Set down all of the data exactly. Pictures stay out of the copy.

------ Material to process ------

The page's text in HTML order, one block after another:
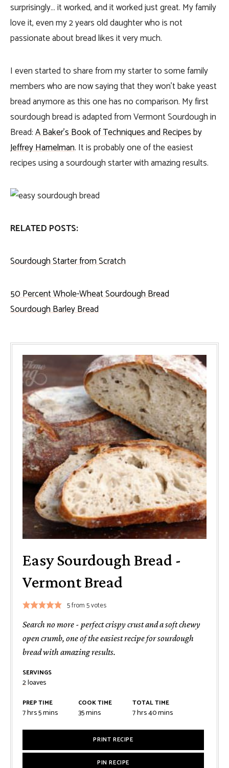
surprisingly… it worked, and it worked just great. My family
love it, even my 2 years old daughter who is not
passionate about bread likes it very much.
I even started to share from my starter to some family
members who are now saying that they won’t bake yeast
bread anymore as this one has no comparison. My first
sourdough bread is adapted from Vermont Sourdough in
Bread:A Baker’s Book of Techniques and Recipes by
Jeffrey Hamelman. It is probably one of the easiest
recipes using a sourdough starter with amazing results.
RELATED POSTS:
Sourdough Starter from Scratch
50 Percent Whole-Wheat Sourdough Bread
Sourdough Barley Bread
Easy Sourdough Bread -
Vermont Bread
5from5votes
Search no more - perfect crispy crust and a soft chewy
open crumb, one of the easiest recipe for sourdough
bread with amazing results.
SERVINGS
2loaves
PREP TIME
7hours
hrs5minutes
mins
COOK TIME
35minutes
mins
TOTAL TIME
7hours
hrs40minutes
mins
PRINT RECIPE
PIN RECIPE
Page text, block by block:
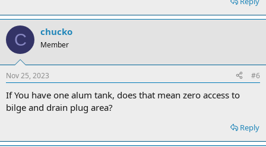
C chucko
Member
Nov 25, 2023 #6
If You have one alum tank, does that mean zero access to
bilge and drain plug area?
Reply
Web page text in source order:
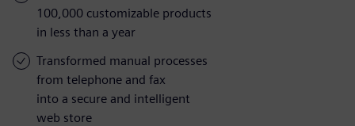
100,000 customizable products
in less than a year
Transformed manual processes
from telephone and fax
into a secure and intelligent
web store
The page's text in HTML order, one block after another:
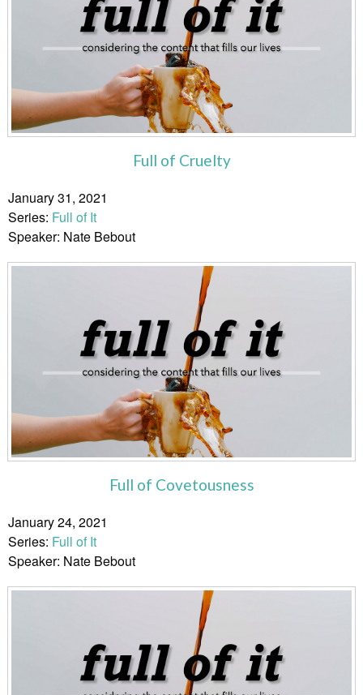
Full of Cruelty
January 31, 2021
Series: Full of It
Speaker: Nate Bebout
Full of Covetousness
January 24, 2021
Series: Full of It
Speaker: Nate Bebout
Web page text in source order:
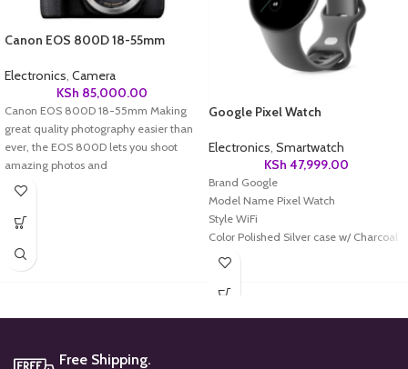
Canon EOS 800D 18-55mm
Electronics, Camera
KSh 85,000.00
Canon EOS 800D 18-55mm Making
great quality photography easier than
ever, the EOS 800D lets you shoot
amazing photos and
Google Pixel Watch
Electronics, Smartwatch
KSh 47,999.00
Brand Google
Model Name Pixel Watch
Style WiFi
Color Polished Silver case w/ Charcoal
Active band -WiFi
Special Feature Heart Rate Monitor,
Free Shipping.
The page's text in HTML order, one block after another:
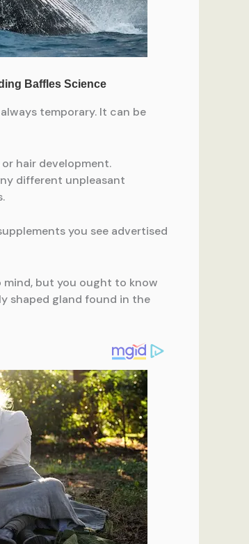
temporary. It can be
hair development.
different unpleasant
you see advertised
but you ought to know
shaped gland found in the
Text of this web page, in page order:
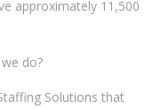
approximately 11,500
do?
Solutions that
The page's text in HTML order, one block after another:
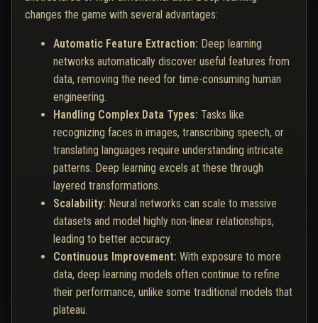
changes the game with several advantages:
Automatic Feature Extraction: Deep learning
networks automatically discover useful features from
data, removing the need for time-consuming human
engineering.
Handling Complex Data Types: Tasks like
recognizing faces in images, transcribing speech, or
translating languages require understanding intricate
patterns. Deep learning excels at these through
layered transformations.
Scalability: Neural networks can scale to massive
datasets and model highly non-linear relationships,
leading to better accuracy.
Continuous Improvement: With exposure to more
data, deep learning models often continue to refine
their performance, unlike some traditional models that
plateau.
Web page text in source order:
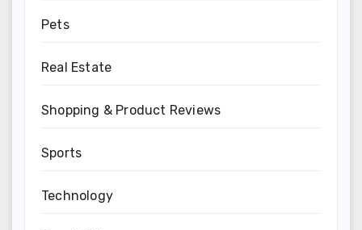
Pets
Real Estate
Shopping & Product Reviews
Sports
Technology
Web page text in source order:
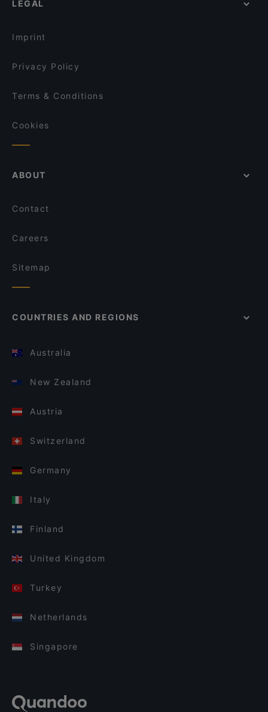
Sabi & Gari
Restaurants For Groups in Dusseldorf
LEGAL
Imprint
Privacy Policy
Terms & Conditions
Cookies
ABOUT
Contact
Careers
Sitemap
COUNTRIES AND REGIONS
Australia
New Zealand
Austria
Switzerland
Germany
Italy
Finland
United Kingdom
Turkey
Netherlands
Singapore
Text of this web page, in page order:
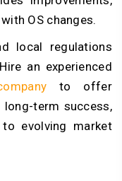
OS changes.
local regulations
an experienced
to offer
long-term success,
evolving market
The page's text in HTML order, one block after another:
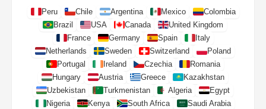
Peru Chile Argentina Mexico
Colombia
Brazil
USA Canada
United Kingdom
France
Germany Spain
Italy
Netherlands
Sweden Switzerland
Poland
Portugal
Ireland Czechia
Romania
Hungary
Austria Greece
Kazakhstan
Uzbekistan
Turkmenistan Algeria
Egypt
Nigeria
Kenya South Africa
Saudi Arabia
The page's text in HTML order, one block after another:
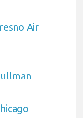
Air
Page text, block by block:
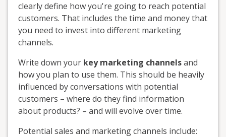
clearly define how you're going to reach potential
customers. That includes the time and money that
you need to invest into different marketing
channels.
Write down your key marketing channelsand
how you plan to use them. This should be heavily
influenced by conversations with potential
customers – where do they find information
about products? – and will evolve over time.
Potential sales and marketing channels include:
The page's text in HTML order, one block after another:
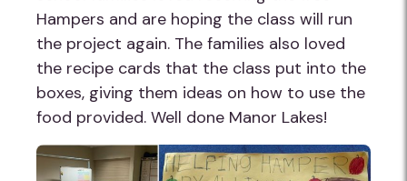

------

## Written answer
The page's text in HTML order, one block after another:
surprisingly… it worked, and it worked just great. My family
love it, even my 2 years old daughter who is not
passionate about bread likes it very much.
I even started to share from my starter to some family
members who are now saying that they won’t bake yeast
bread anymore as this one has no comparison. My first
sourdough bread is adapted from Vermont Sourdough in
Bread:A Baker’s Book of Techniques and Recipes by
Jeffrey Hamelman. It is probably one of the easiest
recipes using a sourdough starter with amazing results.
RELATED POSTS:
Sourdough Starter from Scratch
50 Percent Whole-Wheat Sourdough Bread
Sourdough Barley Bread
Easy Sourdough Bread -
Vermont Bread
5from5votes
Search no more - perfect crispy crust and a soft chewy
open crumb, one of the easiest recipe for sourdough
bread with amazing results.
SERVINGS
2loaves
PREP TIME
7hours
hrs5minutes
mins
COOK TIME
35minutes
mins
TOTAL TIME
7hours
hrs40minutes
mins
PRINT RECIPE
PIN RECIPE
Page text, block by block:
C chucko
Member
Nov 25, 2023 #6
If You have one alum tank, does that mean zero access to
bilge and drain plug area?
Reply
Web page text in source order:
100,000 customizable products
in less than a year
Transformed manual processes
from telephone and fax
into a secure and intelligent
web store
The page's text in HTML order, one block after another:
Full of Cruelty
January 31, 2021
Series: Full of It
Speaker: Nate Bebout
Full of Covetousness
January 24, 2021
Series: Full of It
Speaker: Nate Bebout
Web page text in source order:
Canon EOS 800D 18-55mm
Electronics, Camera
KSh 85,000.00
Canon EOS 800D 18-55mm Making
great quality photography easier than
ever, the EOS 800D lets you shoot
amazing photos and
Google Pixel Watch
Electronics, Smartwatch
KSh 47,999.00
Brand Google
Model Name Pixel Watch
Style WiFi
Color Polished Silver case w/ Charcoal
Active band -WiFi
Special Feature Heart Rate Monitor,
Free Shipping.
The page's text in HTML order, one block after another:
temporary. It can be
hair development.
different unpleasant
you see advertised
but you ought to know
shaped gland found in the
Text of this web page, in page order:
approximately 11,500
do?
Solutions that
The page's text in HTML order, one block after another:
changes the game with several advantages:
Automatic Feature Extraction: Deep learning
networks automatically discover useful features from
data, removing the need for time-consuming human
engineering.
Handling Complex Data Types: Tasks like
recognizing faces in images, transcribing speech, or
translating languages require understanding intricate
patterns. Deep learning excels at these through
layered transformations.
Scalability: Neural networks can scale to massive
datasets and model highly non-linear relationships,
leading to better accuracy.
Continuous Improvement: With exposure to more
data, deep learning models often continue to refine
their performance, unlike some traditional models that
plateau.
Web page text in source order:
Pets
Real Estate
Shopping & Product Reviews
Sports
Technology
Web page text in source order:
Sabi & Gari
Restaurants For Groups in Dusseldorf
LEGAL
Imprint
Privacy Policy
Terms & Conditions
Cookies
ABOUT
Contact
Careers
Sitemap
COUNTRIES AND REGIONS
Australia
New Zealand
Austria
Switzerland
Germany
Italy
Finland
United Kingdom
Turkey
Netherlands
Singapore
Text of this web page, in page order:
OS changes.
local regulations
an experienced
to offer
long-term success,
evolving market
The page's text in HTML order, one block after another:
Peru Chile Argentina Mexico
Colombia
Brazil
USA Canada
United Kingdom
France
Germany Spain
Italy
Netherlands
Sweden Switzerland
Poland
Portugal
Ireland Czechia
Romania
Hungary
Austria Greece
Kazakhstan
Uzbekistan
Turkmenistan Algeria
Egypt
Nigeria
Kenya South Africa
Saudi Arabia
The page's text in HTML order, one block after another:
Air
Page text, block by block:
clearly define how you're going to reach potential
customers. That includes the time and money that
you need to invest into different marketing
channels.
Write down your key marketing channelsand
how you plan to use them. This should be heavily
influenced by conversations with potential
customers – where do they find information
about products? – and will evolve over time.
Potential sales and marketing channels include:
The page's text in HTML order, one block after another:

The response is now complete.